You can see that we have created an array of radians named input and passed the same in our `Numpy.cosh()` method. We got our resultant array loaded into the variable another_output. let’s print the same.

```print(another_output)

[  1.           2.50917848  11.59195328  55.66338089 267.74676148]

```

### Method 3: Providing an Optional Output Variable

Let us recall a small thing. When we were discussing the syntax and parameters for our `NumPy.cosh() `method. There was a parameter that is “out”. It is a location in which the result is to be stored. If provided, it must have a shape similar to the input x. If not provided or None, a fresh value or result is returned. It’s optional. In this method, we will see how to try this parameter.

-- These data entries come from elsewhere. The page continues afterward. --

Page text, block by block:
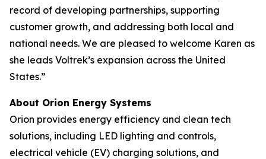
record of developing partnerships, supporting
customer growth, and addressing both local and
national needs. We are pleased to welcome Karen as
she leads Voltrek’s expansion across the United
States.”
About Orion Energy Systems
Orion provides energy efficiency and clean tech
solutions, including LED lighting and controls,
electrical vehicle (EV) charging solutions, and
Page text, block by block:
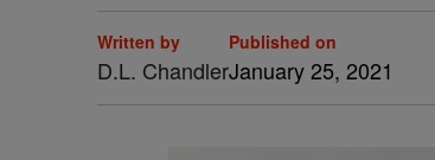
Written by
D.L. Chandler
Published on
January 25, 2021
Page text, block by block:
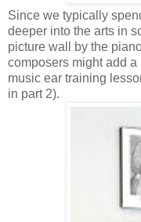
Since we typically
deeper into the arts in
picture wall by the
composers might add
music ear training
in part 2).
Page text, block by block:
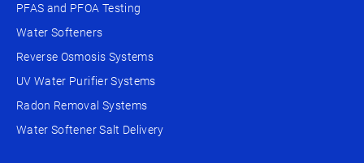
PFAS and PFOA Testing
Water Softeners
Reverse Osmosis Systems
UV Water Purifier Systems
Radon Removal Systems
Water Softener Salt Delivery
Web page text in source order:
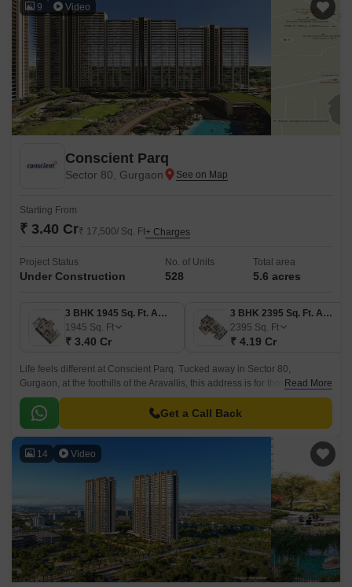
9 Video
Conscient Parq
Sector 80, Gurgaon
Starting From
₹ 3.40 Cr₹ 17,500/ Sq. Ft+ Charges
Project Status
Under Construction
No. of Units
528
Total area
5.6 acres
3 BHK 1945 Sq. Ft. Apartment
1945 Sq. Ft
₹ 3.40 Cr
3 BHK 2395 Sq. Ft. Apartment
2395 Sq. Ft
₹ 4.19 Cr
Life feels different at Conscient Parq. Tucked away in Sector 80,
Gurgaon, at the foothills of the Aravallis, this address is for those who
want both; the clam of nature and the comfort of modern city living.
Read More
Get a Call Back
14 Video
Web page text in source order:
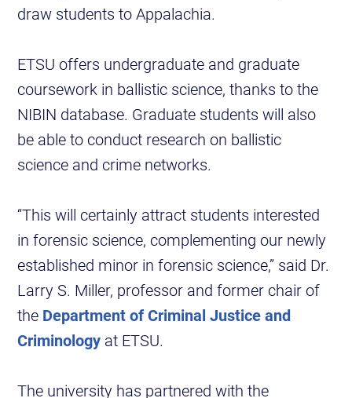
draw students to Appalachia.
ETSU offers undergraduate and graduate
coursework in ballistic science, thanks to the
NIBIN database. Graduate students will also
be able to conduct research on ballistic
science and crime networks.
“This will certainly attract students interested
in forensic science, complementing our newly
established minor in forensic science,” said Dr.
Larry S. Miller, professor and former chair of
the Department of Criminal Justice and
Criminology at ETSU.
The university has partnered with the
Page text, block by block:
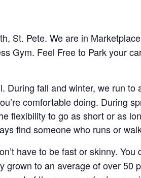
St. Pete. We are in
Gym. Feel Free to Park your
During fall and winter, we run
comfortable doing. During
flexibility to go as short or as
find someone who runs or
have to be fast or skinny.
grown to an average of over 50
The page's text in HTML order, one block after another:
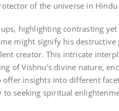
of the universe in
highlighting contrasting
might signify his destructive
creator. This intricate
of Vishnu’s divine nature‚
offer insights into different
to seeking spiritual
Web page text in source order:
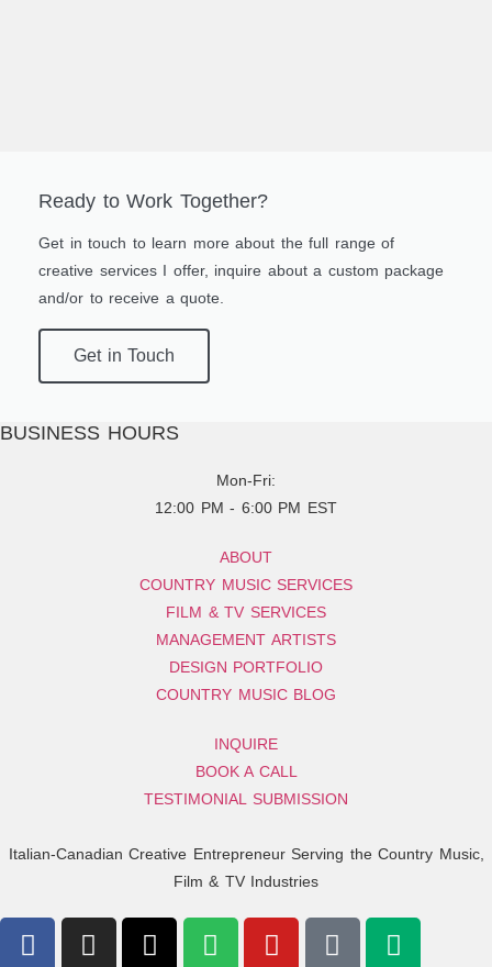
Ready to Work Together?
Get in touch to learn more about the full range of
creative services I offer, inquire about a custom package
and/or to receive a quote.
Get in Touch
Italian-Canadian Creative Entrepreneur Serving the Country Music,
Film & TV Industries
BUSINESS HOURS
Mon-Fri:
12:00 PM - 6:00 PM EST
ABOUT
COUNTRY MUSIC SERVICES
FILM & TV SERVICES
MANAGEMENT ARTISTS
DESIGN PORTFOLIO
COUNTRY MUSIC BLOG
INQUIRE
BOOK A CALL
TESTIMONIAL SUBMISSION
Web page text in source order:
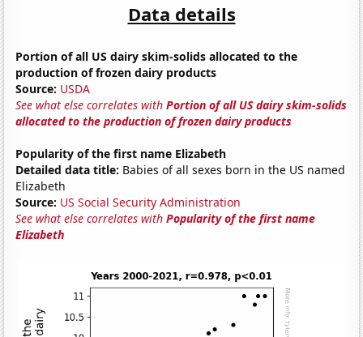
Data details
Portion of all US dairy skim-solids allocated to the
production of frozen dairy products
Source: USDA
See what else correlates withPortion of all US dairy skim-solids
allocated to the production of frozen dairy products
Popularity of the first name Elizabeth
Detailed data title: Babies of all sexes born in the US named
Elizabeth
Source: US Social Security Administration
See what else correlates withPopularity of the first name
Elizabeth
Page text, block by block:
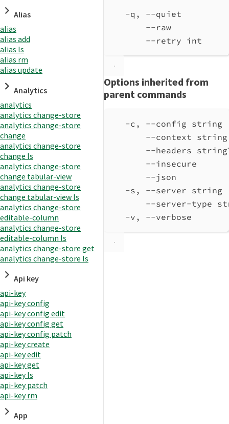
Alias
alias
alias add
alias ls
alias rm
alias update
Analytics
analytics
analytics change-store
analytics change-store
change
analytics change-store
change ls
analytics change-store
change tabular-view
analytics change-store
change tabular-view ls
analytics change-store
editable-column
analytics change-store
editable-column ls
analytics change-store get
analytics change-store ls
Api key
api-key
api-key config
api-key config edit
api-key config get
api-key config patch
api-key create
api-key edit
api-key get
api-key ls
api-key patch
api-key rm
App
-q, --quiet
--raw
--retry int
Options inherited from
parent commands
-c, --config string
--context string
--headers
--insecure
--json
-s, --server string
--server-type
-v, --verbose
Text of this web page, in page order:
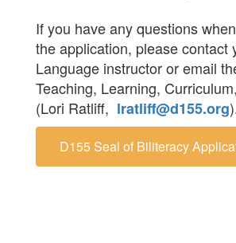
If you have any questions
the application, please contact
Language instructor or email
Teaching, Learning,
(Lori Ratliff, lratliff@d155.org
D155 Seal of Biliteracy
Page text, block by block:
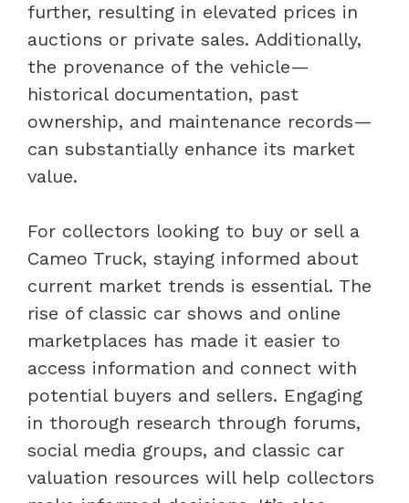
further, resulting in elevated prices in
auctions or private sales. Additionally,
the provenance of the vehicle—
historical documentation, past
ownership, and maintenance records—
can substantially enhance its market
value.
For collectors looking to buy or sell a
Cameo Truck, staying informed about
current market trends is essential. The
rise of classic car shows and online
marketplaces has made it easier to
access information and connect with
potential buyers and sellers. Engaging
in thorough research through forums,
social media groups, and classic car
valuation resources will help collectors
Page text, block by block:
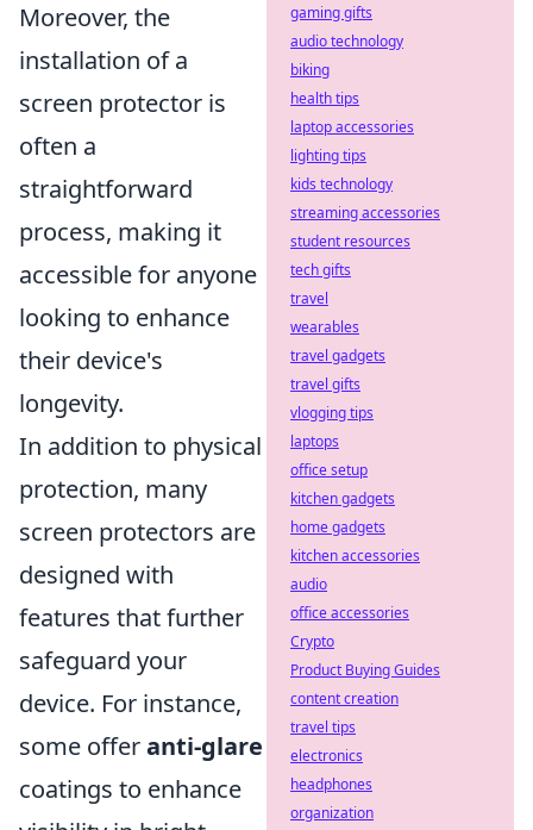
Moreover, the
installation of a
screen protector is
often a
straightforward
process, making it
accessible for anyone
looking to enhance
their device's
longevity.
In addition to physical
protection, many
screen protectors are
designed with
features that further
safeguard your
device. For instance,
some offeranti-glare
coatings to enhance
gaming gifts
audio technology
biking
health tips
laptop accessories
lighting tips
kids technology
streaming accessories
student resources
tech gifts
travel
wearables
travel gadgets
travel gifts
vlogging tips
laptops
office setup
kitchen gadgets
home gadgets
kitchen accessories
audio
office accessories
Crypto
Product Buying Guides
content creation
travel tips
electronics
headphones
organization
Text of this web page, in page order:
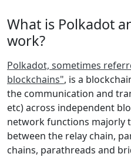
What is Polkadot
work?
Polkadot, sometimes
blockchains", is a
the communication and
etc) across independent
network functions majorly
between the relay chain,
chains, parathreads and
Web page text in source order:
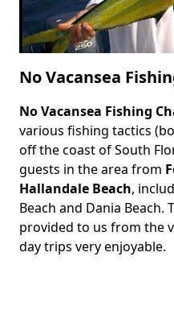
No Vacansea
Body
No Vacansea Fishing
various fishing tactics
off the coast of South
guests in the area from
Hallandale Beach,
Beach and Dania
provided to us from the
day trips very enjoyable.
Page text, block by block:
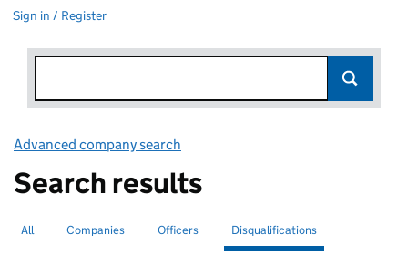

In this code snippet, we are going to provide a “`optional output`” variable in which the output/result will be loaded. Have a look below at how it was implemented.

```import numpy as np
import math
optional_output = np.array([0, 0, 0, 0, 0], dtype='d')

#passing our optional_output array where the result should be loaded
np.cosh(input, optional_output)

different_output = np.cosh(input)
```

You can see that We had created an array named ” `optional_output` ” which is similar in shape to our input array. In our, `numpy.cosh() method,` we had passed the same. The resultant array will be loaded into this array. Let us print it and see how it works.

```print(optional_output)
print(different_output)

[  1.           2.50917848  11.59195328  55.66338089 267.74676148]
[  1.           2.50917848  11.59195328  55.66338089 267.74676148]

```

### Method 4: Passing a Complex variable as a parameter

Let us pass a complex variable as the parameter and see the result for the same.

```import numpy as np
import math
import cmath

a = 2.0
b = 3.0
z = complex(a,b)
c = np.cosh(z)

```

To use a complex variable we need to import a library named `cmath`. Then using the `complex()` method to get our complex variable ready and pass the same in our `numpy.cosh()` method We will get our result. Let’s print our results.

```print(z)
print(c)

(2+3j)
(-3.7245455049153224+0.5118225699873846j)
```

### Plotting Numpy.cosh() on a graph

```output_array = np.cosh(input)
print(output_array)

import matplotlib.pyplot as plt
plt.xlabel("input")
plt.ylabel("output_array")
plt.plot(input, output_array, color = 'green', marker = "*")
```

As you all know, to plot something on the graph, we need to import an additional library called Matplotlib. We imported the same and passed the input array created in method 2. We got our output loaded into the “`output_array`” After the implementation of our function. After all, we represented our function using the input and output array and got the result below.

## Summary

Finally, We covered our article today. We tried four different methods by passing four different types of arguments. In this way, we can implement other hyperbolic functions. You can try them all by using the same code snippets and substituting the function syntax with our required hyperbolic function. Else We will visit again for the same. Thank you.